# Stock oil pumps & n1 oil pumps



## JTJUDGE (Nov 21, 2011)

Quick question here, I'm torn between two fantastic r32s. My intentions are to heavily track my next car. Both are running the above oil pumps. I've read enough to know that both can cause problems with oil starvation. 
One of the cars is busting my budget badly but I know its in perfect condition but still has the stock oil pump. What is the rough cost to fit an oil pump ? 
The other car is heavily modified, forged, the lot but on an n1 pump that I would want to change asap. Is it really needed ?

Thanks

Ps with respect to the two sellers I wont mention the cars.


----------



## Jags (May 20, 2007)

Changing an oil pump is an engine out job really, so a fair few quid. If you keep the revs sensible (read: stock) then you shouldn't have any real problems I wouldn't have thought.

Oil pumps themselves don't cause oil starvation BTW.


----------



## JTJUDGE (Nov 21, 2011)

hhmm engine out job  both are perfectly capable for track use ?


----------



## Jags (May 20, 2007)

There's plenty of people who do use stock/N1 pump equipped cars on track with no issues- I'm sure someone with more experience will pipe up.

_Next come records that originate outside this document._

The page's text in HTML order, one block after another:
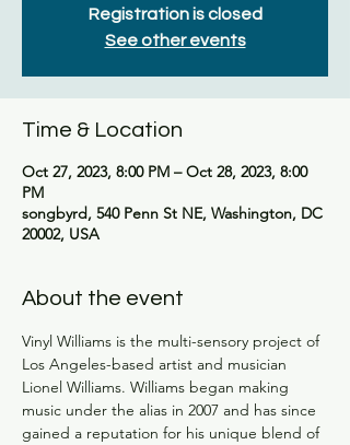
Registration is closed
See other events
Time & Location
Oct 27, 2023, 8:00 PM – Oct 28, 2023, 8:00
PM
songbyrd, 540 Penn St NE, Washington, DC
20002, USA
About the event
Vinyl Williams is the multi-sensory project of
Los Angeles-based artist and musician
Lionel Williams. Williams began making
music under the alias in 2007 and has since
gained a reputation for his unique blend of
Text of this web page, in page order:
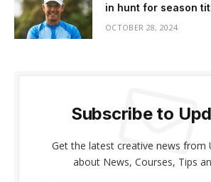
in hunt for season
OCTOBER 28, 2024
Subscribe to
Get the latest creative news from
about News, Courses, Tips
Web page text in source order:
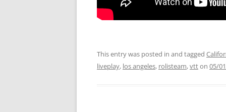
This entry was posted in and tagged
liveplay, los angeles, rolisteam,vtton 05/
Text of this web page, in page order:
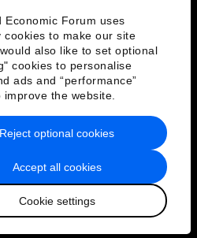
Economic Forum uses
cookies to make our site
also like to set optional
cookies to personalise
ads and “performance”
improve the website.
Accept all cookies
Cookie settings
Reject optional cookies
& Terms of Service
Sitemap
Economic Forum
本語
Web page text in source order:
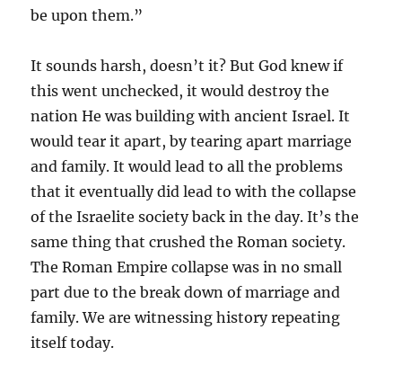
be upon them.”
It sounds harsh, doesn’t it? But God knew if
this went unchecked, it would destroy the
nation He was building with ancient Israel. It
would tear it apart, by tearing apart marriage
and family. It would lead to all the problems
that it eventually did lead to with the collapse
of the Israelite society back in the day. It’s the
same thing that crushed the Roman society.
The Roman Empire collapse was in no small
part due to the break down of marriage and
family. We are witnessing history repeating
itself today.

With a standard or N1 pump it's important to keep the revs in check as it's revs that will kill an oil pump, not power. 

Oil starvation is a different matter to the oil pump.


----------



## JTJUDGE (Nov 21, 2011)

So stay below 7000rpm on a stock engine. The other is quite modified, forged pistons, rods, hks cams I believe. I will need to checked how its mapped then


----------



## Jags (May 20, 2007)

7k is a good, sensible, safe limit (on either of the engines)


----------



## JTJUDGE (Nov 21, 2011)

Thanks Jags for the info


----------